Marvel Heroes – First Impressions

This post is brought to you by Marvel Heroes and the illusion of depth.  (That’s a pretty good pitch.)

The whole jack-of-all-trades, master-of-none concept shows up when I played Marvel Heroes.  I paid the $20 for 2 day early access and a different character, Rocket Raccoon.  I’m not one for day 1 access, as I have yet to see a single game launch smoothly (GW2 and Rift come close though).  For sake of argument, day 1 was last Wednesday and it has been a “soft” launch of sorts readying for the 4th.

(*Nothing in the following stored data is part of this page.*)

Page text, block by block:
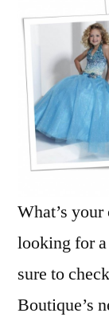
What’s
looking for
sure to
Boutique’s
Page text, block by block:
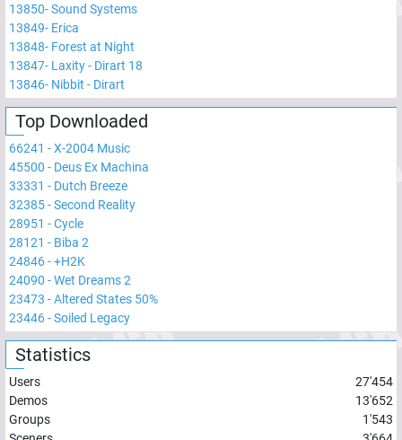
13850-Sound Systems
13849- Erica
13848- Forest at Night
13847- Laxity - Dirart 18
13846- Nibbit - Dirart
Top Downloaded
66241 -X-2004 Music
45500 - Deus Ex Machina
33331 - Dutch Breeze
32385-Second Reality
28951 -Cycle
28121 - Biba 2
24846-+H2K
24090 -Wet Dreams 2
23473 -Altered States 50%
23446-Soiled Legacy
Statistics
Users
27'454
Demos
13'652
Groups
1'543
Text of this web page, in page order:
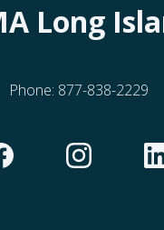
Long
Phone: 877-838-2229
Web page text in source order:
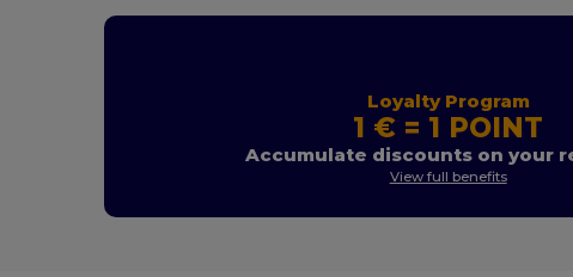
Loyalty Program
1 € = 1 POINT
Accumulate discounts on your
View full benefits
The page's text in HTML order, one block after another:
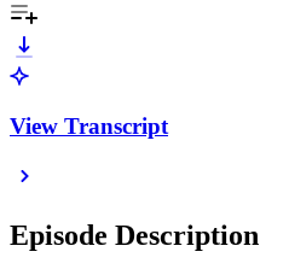
View Transcript
Episode Description
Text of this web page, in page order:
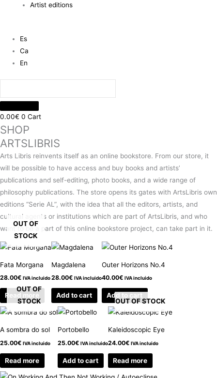
Artist editions
Es
Ca
En
0.00€ 0 Cart
SHOP
ARTSLIBRIS
Arts Libris reinvents itself as an online bookstore. From our store, it
will be possible to have access and buy books and artists’
publications and self-editing, photo books, and a wide range of
philosophy publications. The store opens its gates with ArtsLibris own
editions “Serie AL”, with the idea that all the editors, artists, and
cultural agents or institutions which are part of ArtsLibris, and who
want to be a part of this online bookstore project, can take part in it.
OUT OF
STOCK
Fata Morgana
28.00€ IVA incluido
Read more
Magdalena
28.00€ IVA incluido
Add to cart
Outer Horizons No.4
40.00€ IVA incluido
Add to cart
OUT OF
STOCK
A sombra do sol
25.00€ IVA incluido
Read more
Portobello
25.00€ IVA incluido
Add to cart
OUT OF STOCK
Kaleidoscopic Eye
24.00€ IVA incluido
Read more
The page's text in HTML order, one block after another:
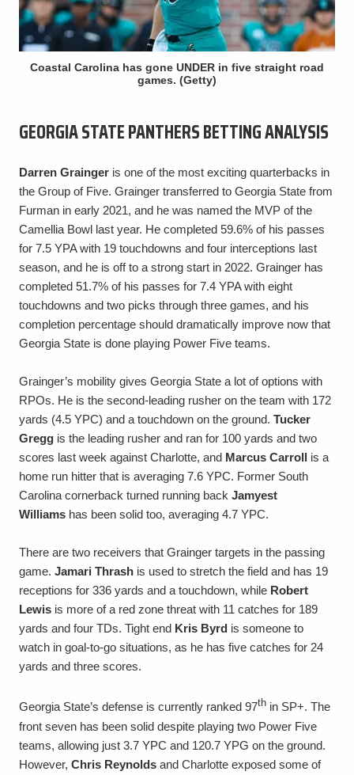
Coastal Carolina has gone UNDER in five straight road
games. (Getty)
GEORGIA STATE PANTHERS BETTING ANALYSIS
Darren Grainger is one of the most exciting quarterbacks in
the Group of Five. Grainger transferred to Georgia State from
Furman in early 2021, and he was named the MVP of the
Camellia Bowl last year. He completed 59.6% of his passes
for 7.5 YPA with 19 touchdowns and four interceptions last
season, and he is off to a strong start in 2022. Grainger has
completed 51.7% of his passes for 7.4 YPA with eight
touchdowns and two picks through three games, and his
completion percentage should dramatically improve now that
Georgia State is done playing Power Five teams.
Grainger’s mobility gives Georgia State a lot of options with
RPOs. He is the second-leading rusher on the team with 172
yards (4.5 YPC) and a touchdown on the ground. Tucker
Gregg is the leading rusher and ran for 100 yards and two
scores last week against Charlotte, and Marcus Carroll is a
home run hitter that is averaging 7.6 YPC. Former South
Carolina cornerback turned running back Jamyest
Williams has been solid too, averaging 4.7 YPC.
There are two receivers that Grainger targets in the passing
game. Jamari Thrash is used to stretch the field and has 19
receptions for 336 yards and a touchdown, while Robert
Lewis is more of a red zone threat with 11 catches for 189
yards and four TDs. Tight end Kris Byrd is someone to
watch in goal-to-go situations, as he has five catches for 24
yards and three scores.
Georgia State’s defense is currently ranked 97th in SP+. The
front seven has been solid despite playing two Power Five
teams, allowing just 3.7 YPC and 120.7 YPG on the ground.
However, Chris Reynolds and Charlotte exposed some of

Marvel Heroes is an action RPG but more of the loot piñata variety, akin to Diablo and Torchlight.  In contrast, DCUO and Neverwinter are clearly RPG MMOs with action elements.  Given my play schedule, as much as I love the second type, I really only have the time for the first one.  Looking at Steam, I have way too many hours into Torchlight 2, which turned into my go-to game after the D3 shenanigans.  I like the concept of random dungeons, random loot and comparing gear for a slight advantage.  I had 3 Outlanders, just to try out different builds.  A glaive build might need a wholely different stat, talent and gear spec than a poison build.  I did the same in D2.  D3, well you didn’t need a new character what with the slotting and the way gear worked, you couldn’t swap anyways.

Back to Marvel.  You get a choice of 1 of 5 characters to start, and they give you another free one (random) after 15 minutes of play.  After that point, any character you want has to be either purchased with cash or found as a super-mega-rare drop.  And the drops are player bound, so no 3rd parties farming here.  From a cash-stop perspective, I get that.  You’re essentially given access to all the content, for free, with 2 character options.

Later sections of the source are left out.